Rendered at 09:05:43 GMT+0000 (Coordinated Universal Time) with Cloudflare Workers.
goobatrooba 2 hours ago [-]
A very strange project. I can see the reasoning to get something familiarly premium from a cheap source, but surely in any developed country your only ever starting point should be tap water. Water that has been bottled months ago and been in (usually plastic) bottles for months can never be better than your local aquifer even if the source is harder. Gets more difficult of course if you are in a big city and your main source is recycled water from the local facility, but even then a little osmosis machine or simple filter will give you a better water than any Don Perrignon or Evian.
rob74 1 hours ago [-]
Yeah... especially since the source isn't really cheap either. Also, I have never understood how it can possibly make sense to ship water from Fiji to the US, or even from France or Italy to Germany. Local mineral waters may not have as much prestige, but they taste just as good. Actually, that would be a better project: compare the mineral composition of mineral waters to check which local mineral water best matches the taste of an imported brand.

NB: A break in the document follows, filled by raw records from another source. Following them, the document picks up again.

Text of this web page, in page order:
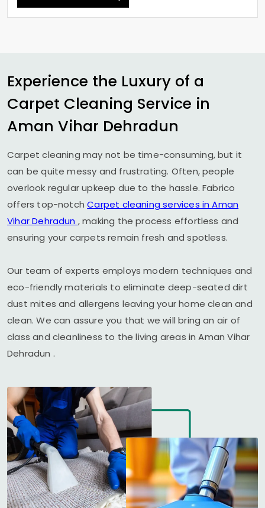
Experience the Luxury of a
Carpet Cleaning Service in
Aman Vihar Dehradun
Carpet cleaning may not be time-consuming, but it
can be quite messy and frustrating. Often, people
overlook regular upkeep due to the hassle. Fabrico
offers top-notchCarpet cleaning services inAman
Vihar Dehradun , making the process effortless and
ensuring your carpets remain fresh and spotless.
Our team of experts employs modern techniques and
eco-friendly materials to eliminate deep-seated dirt
dust mites and allergens leaving your home clean and
clean. We can assure you that we will bring an air of
class and cleanliness to the living areas inAman Vihar
Dehradun .
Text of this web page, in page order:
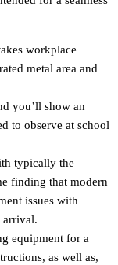
workplace
metal area and
you’ll show an
to observe at school
typically the
finding that modern
issues with
arrival.
equipment for a
as well as,
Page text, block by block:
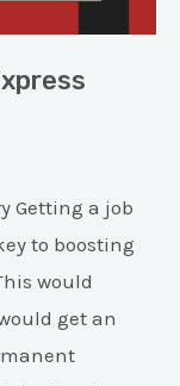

stratocumulus0 11 minutes ago [-]
It's because restaurants make the most money on drinks, so selling you overpriced water with artificial branding becomes an excuse to charge the same money for water as one would for sodas.
And some cannot be convinced that tap water could be safe to drink. I know a few people who exclusively drink glass-bottled water, because they fear microplastics on top of that.
Arodex 1 hours ago [-]
"A little osmosis machine"... Where do I find these? Would it fit in my appartement? Can I install it without plumbing if I am only a renter? How often do I need to clean it? How often do I need to change the filter? How many kW and how many liters of wasted water do I need to spend to get half a liter of osmosed water?
Your recommendation may be valid for large volumes long term (like the aquarium or brewing at craft beer scale), but for all the other uses not.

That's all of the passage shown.